Clara: Primeiro, é um Museu dentro de um estádio. Portanto, estamos falando de uma história e de uma memória vivida e atualizada permanentemente no nosso próprio teto. Dar conta dessa dinâmica e de fato dialogar com o que está fora do Museu é o grande desafio. Ainda estamos engatinhando, o Museu é muito novo. Estamos iniciando o diálogo com este futebol vivido na atualidade, bem como com um plano mais amplo e com todos os agentes que fazem parte do universo do futebol. De todo modo, não é simples gerir um Museu dentro de um estádio em funcionamento e em frente a uma praça pública que tem vários eventos de grande porte, pois é um dos poucos espaços livres localizados nas áreas mais centrais. No ano passado, por exemplo, ocorreram na praça várias formaturas da Polícia Militar, e todas tiveram vários ensaios, sempre na porta do Museu. Uma das nossas tarefas é conseguir conviver harmoniosamente. Um desafio tal como o de ter um Museu dentro de um bem tombado, com inúmeras restrições. O Pacaembu é tombado pelo Conpresp e pelo Condephaat, dentro de um bairro que também é tombado e que conta com uma Associação de Moradores super-atuante e forte. Essa Associação também protagoniza decisões, interfere e quer pensar o bairro, a praça, o estádio, o Museu etc. Portanto, um dos exercícios é conseguir ter um bom diálogo com estes vários agentes e diversos públicos: aquele que vai ao Museu, ou ao estádio, ou a feira, ou ainda o público que ocupa a praça de noite, sendo que a cada dia tem um grupo diferente.

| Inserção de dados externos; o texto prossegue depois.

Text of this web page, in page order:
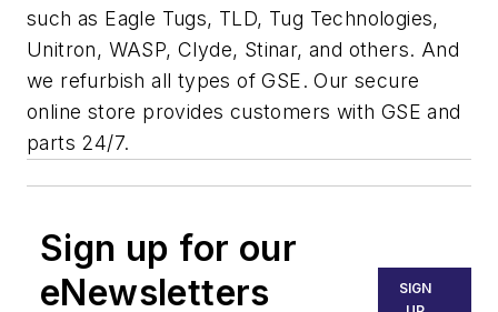
such as Eagle Tugs, TLD, Tug Technologies,
Unitron, WASP, Clyde, Stinar, and others. And
we refurbish all types of GSE. Our secure
online store provides customers with GSE and
parts 24/7.
Sign up for our
eNewsletters
SIGN
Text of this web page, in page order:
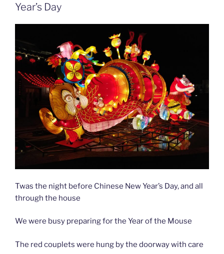
d
Year’s Day
Twas the night before Chinese New Year’s Day, and all
through the house
We were busy preparing for the Year of the Mouse
The red couplets were hung by the doorway with care
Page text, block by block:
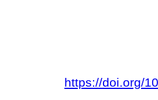
https://doi.org/
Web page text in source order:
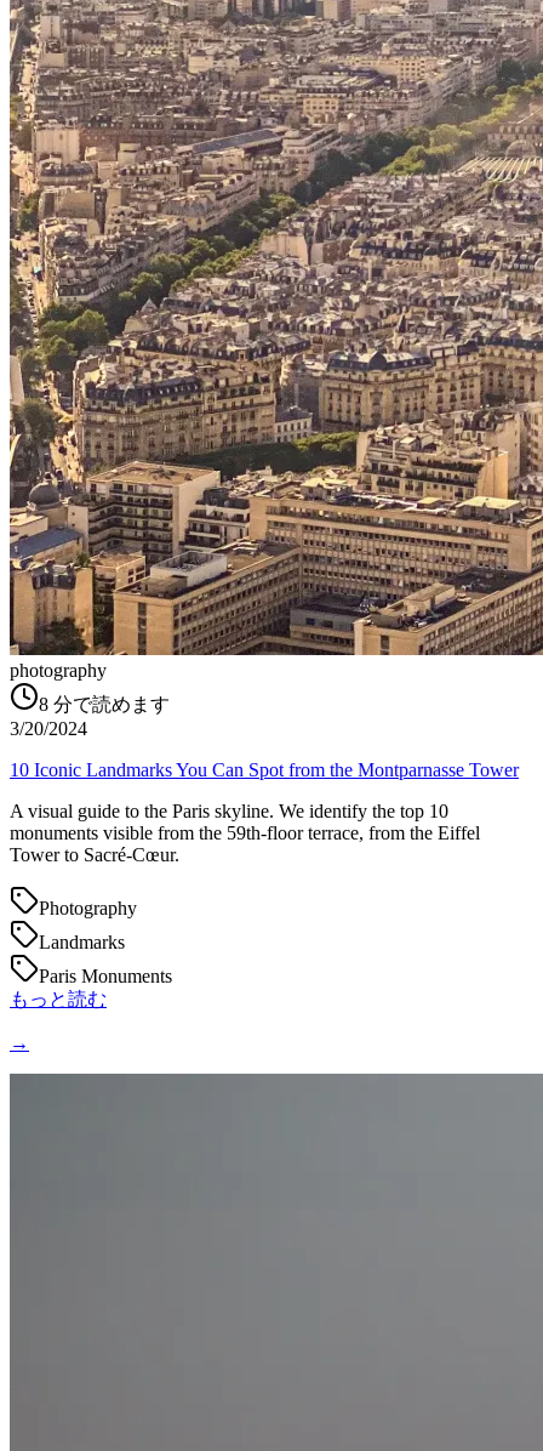
photography
8 分で読めます
3/20/2024
10 Iconic Landmarks You Can Spot from the Montparnasse Tower
A visual guide to the Paris skyline. We identify the top 10
monuments visible from the 59th-floor terrace, from the Eiffel
Tower to Sacré-Cœur.
Photography
Landmarks
Paris Monuments
もっと読む
→
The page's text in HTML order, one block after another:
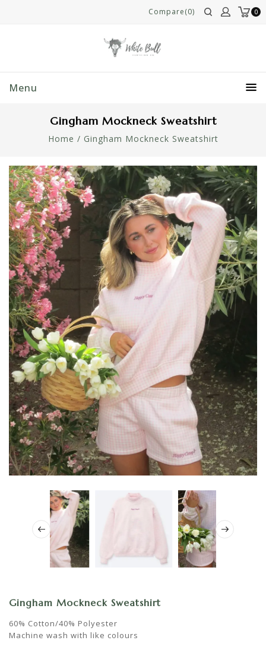
0
Compare(0)
Menu
Gingham Mockneck Sweatshirt
Home / Gingham Mockneck Sweatshirt
Gingham Mockneck Sweatshirt
60% Cotton/40% Polyester
Machine wash with like colours
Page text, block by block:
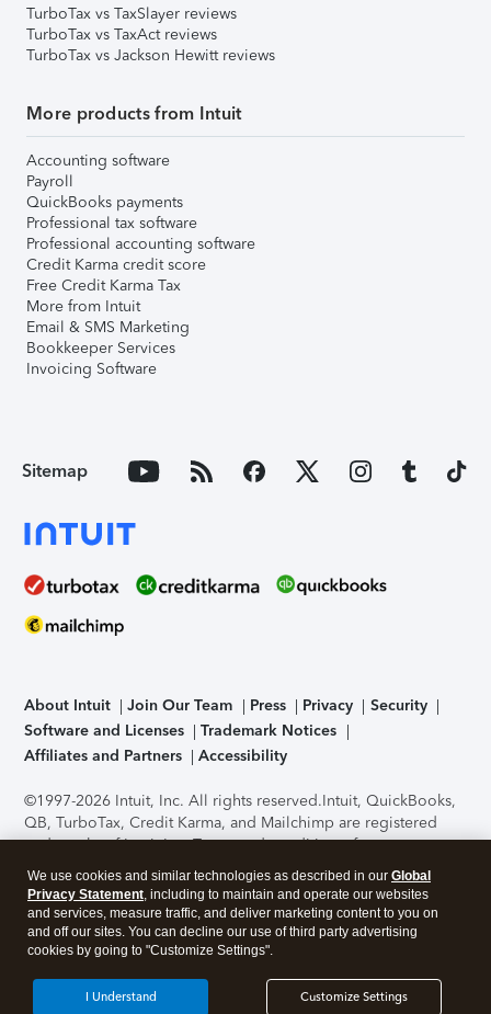
TurboTax vs TaxSlayer reviews
TurboTax vs TaxAct reviews
TurboTax vs Jackson Hewitt reviews
More products from Intuit
Accounting software
Payroll
QuickBooks payments
Professional tax software
Professional accounting software
Credit Karma credit score
Free Credit Karma Tax
More from Intuit
Email & SMS Marketing
Bookkeeper Services
Invoicing Software
Sitemap
About Intuit Join Our Team Press Privacy
Security
Software and Licenses
Trademark Notices
Affiliates and Partners
Accessibility
©1997-2026 Intuit, Inc. All rights reserved.Intuit, QuickBooks,
QB, TurboTax, Credit Karma, and Mailchimp are registered
trademarks of Intuit Inc. Terms and conditions, features,
support, pricing, and service options subject to change
without notice.Security Certification of the TurboTax Online
application has been performed by C-Level Security.By
accessing and using this page you agree to theTerms of Use
About Cookies Manage cookies
We use cookies and similar technologies as described in our Global
Privacy Statement, including to maintain and operate our websites
and services, measure traffic, and deliver marketing content to you on
and off our sites. You can decline our use of third party advertising
cookies by going to "Customize Settings".
Customize Settings
I Understand
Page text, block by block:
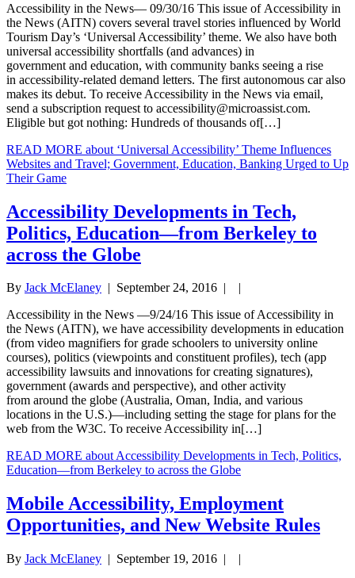
Accessibility in the News— 09/30/16 This issue of Accessibility in
the News (AITN) covers several travel stories influenced by World
Tourism Day’s ‘Universal Accessibility’ theme. We also have both
universal accessibility shortfalls (and advances) in
government and education, with community banks seeing a rise
in accessibility-related demand letters. The first autonomous car also
makes its debut. To receive Accessibility in the News via email,
send a subscription request to accessibility@microassist.com.
Eligible but got nothing: Hundreds of thousands of[…]
READ MORE about ‘Universal Accessibility’ Theme Influences
Websites and Travel; Government, Education, Banking Urged to Up
Their Game
Accessibility Developments in Tech,
Politics, Education—from Berkeley to
across the Globe
By Jack McElaney | September 24, 2016 | |
Accessibility in the News —9/24/16 This issue of Accessibility in
the News (AITN), we have accessibility developments in education
(from video magnifiers for grade schoolers to university online
courses), politics (viewpoints and constituent profiles), tech (app
accessibility lawsuits and innovations for creating signatures),
government (awards and perspective), and other activity
from around the globe (Australia, Oman, India, and various
locations in the U.S.)—including setting the stage for plans for the
web from the W3C. To receive Accessibility in[…]
READ MORE about Accessibility Developments in Tech, Politics,
Education—from Berkeley to across the Globe
Mobile Accessibility, Employment
Opportunities, and New Website Rules
By Jack McElaney | September 19, 2016 | |
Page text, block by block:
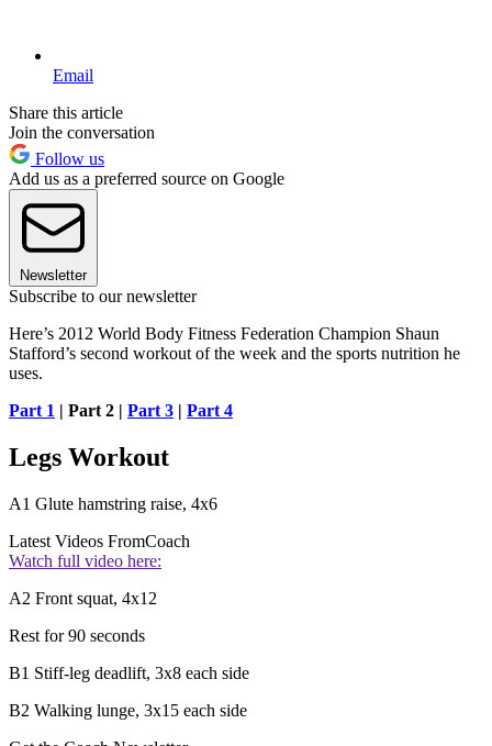
Email
Share this article
Join the conversation
Follow us
Add us as a preferred source on Google
Newsletter
Subscribe to our newsletter
Here’s 2012 World Body Fitness Federation Champion Shaun
Stafford’s second workout of the week and the sports nutrition he
uses.
Part 1 | Part 2 | Part 3 | Part 4
Legs Workout
A1 Glute hamstring raise, 4x6
Latest Videos FromCoach
Watch full video here:
A2 Front squat, 4x12
Rest for 90 seconds
B1 Stiff-leg deadlift, 3x8 each side
B2 Walking lunge, 3x15 each side
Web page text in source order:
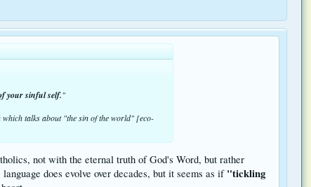
your sinful self."
talks about "the sin of the world" [eco-
not with the eternal truth of God's Word, but rather
does evolve over decades, but it seems as if "tickling
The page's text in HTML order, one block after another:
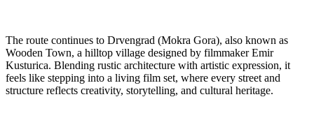
The route continues to Drvengrad (Mokra Gora), also known as
Wooden Town, a hilltop village designed by filmmaker Emir
Kusturica. Blending rustic architecture with artistic expression, it
feels like stepping into a living film set, where every street and
structure reflects creativity, storytelling, and cultural heritage.
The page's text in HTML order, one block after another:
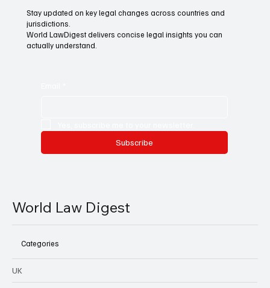
Stay updated on key legal changes across countries and
jurisdictions.
World LawDigest delivers concise legal insights you can
actually understand.
Subscribe
World Law Digest
Categories
UK
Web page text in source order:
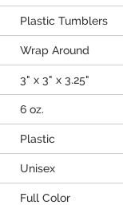
Plastic Tumblers
Wrap Around
3" x 3" x 3.25"
6 oz.
Plastic
Unisex
Full Color
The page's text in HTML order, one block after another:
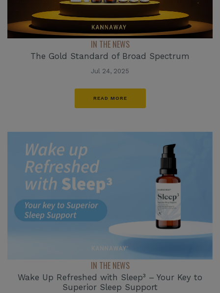
IN THE NEWS
The Gold Standard of Broad Spectrum
Jul 24, 2025
READ MORE
IN THE NEWS
Wake Up Refreshed with Sleep³ – Your Key to
Superior Sleep Support
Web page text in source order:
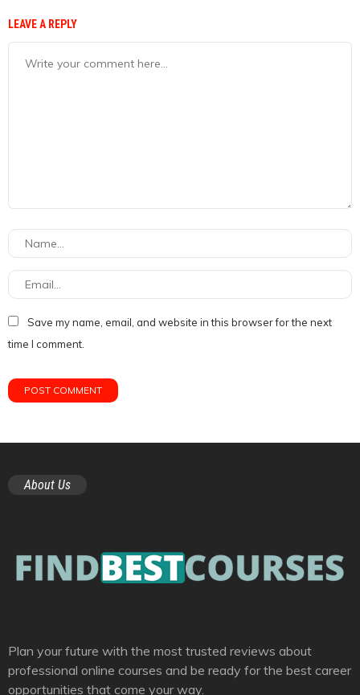
LEAVE A REPLY
Save my name, email, and website in this browser for the next
time I comment.
About Us
Plan your future with the most trusted reviews about
professional online courses and be ready for the best career
opportunities that come your way.
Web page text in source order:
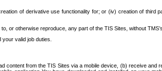
of derivative use functionality for; or (iv) creation of
or otherwise reproduce, any part of the TIS Sites, without
valid job duties.
content from the TIS Sites via a mobile device, (b) receive
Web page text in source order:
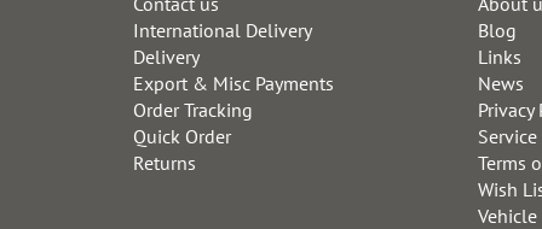
International Delivery
Delivery
Export & Misc Payments
Order Tracking
Quick Order
Returns
Blog
Links
News
Privacy
Terms
Wish
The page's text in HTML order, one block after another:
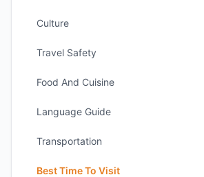
Culture
Travel Safety
Food And Cuisine
Language Guide
Transportation
Best Time To Visit
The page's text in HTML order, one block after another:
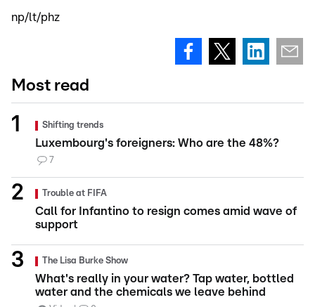
np/lt/phz
Most read
Shifting trends
Luxembourg's foreigners: Who are the 48%?
7
Trouble at FIFA
Call for Infantino to resign comes amid wave of
support
The Lisa Burke Show
What's really in your water? Tap water, bottled
water and the chemicals we leave behind

Daniela: Nos primeiros meses de funcionamento do Museu, em dia de jogo, independente dos times envolvidos, o Museu fechava. O que restringia o acesso ao Museu, principalmente nas tardes de sábado e domingo. Conseguimos, depois de um tempo, negociar e ter autorização para abrir o Museu num horário de funcionamento diferenciado em dias de jogos. Hoje a política é: não sendo jogos finais ou clássicos de torcidas rivais, a bilheteria fecha três horas antes do início do jogo e as portas do Museu duas antes do jogo. Isso foi uma grande conquista. Na primeira pesquisa ainda fechávamos em dias de jogo. Numa segunda pesquisa será interessante ver se o torcedor que vai ao jogo também visita antes o Museu.

Clara: Uma de nossas expectativas é essa.

Daniela: Tem dia que abrimos das 10h às 12h, pois o jogo é às 15h. Mas vale a pena abrir pensando neste público que antes do ir ao jogo pode passar pelo Museu. Cruzar essas experiências é bem interessante para traçar um perfil dos visitantes. Isso também traz um diálogo, por exemplo, com a Tropa de Choque, para discutir o horário do gradeamento da praça, necessário para controlar a entrada dos torcedores que se dirigem aos portões. É necessário todo um arranjo que interfere na entrada do Museu. Já tivemos que negociar para que este gradeamento não ocorresse às 6h num dia que o jogo só seria às 22h. Portanto, trata-se de um diálogo com todos os agentes públicos que cuidam da praça: CET, Tropa de Choque, Polícia Militar, Guarda Civil Metropolitana, duas Subprefeituras. Questões que interferem na dinâmica da praça e no acesso ao Museu. Temos sempre que dialogar para garantir o acesso, pois nosso foco é o visitante.

Clara: Existe em vista, por exemplo, um projeto de revitalização da Praça Charles Miller. Mas como vai ser formulado este projeto? Somente o Museu dará as diretrizes? Isso não faria sentido, pois a praça é usada por muitas outras pessoas de dia e de noite. Assim, é imprescindível a participação dos vários agentes nesse tipo de discussão.

Foto: Museu do Futebol (divulgação).


Quais foram os principais problemas deste diálogo? Teve algum conflito? Nós já presenciamos alguns problemas no contato entre visitantes saindo do Museu, no caso mulheres, e torcedores do time que iria jogar no estádio duas horas depois.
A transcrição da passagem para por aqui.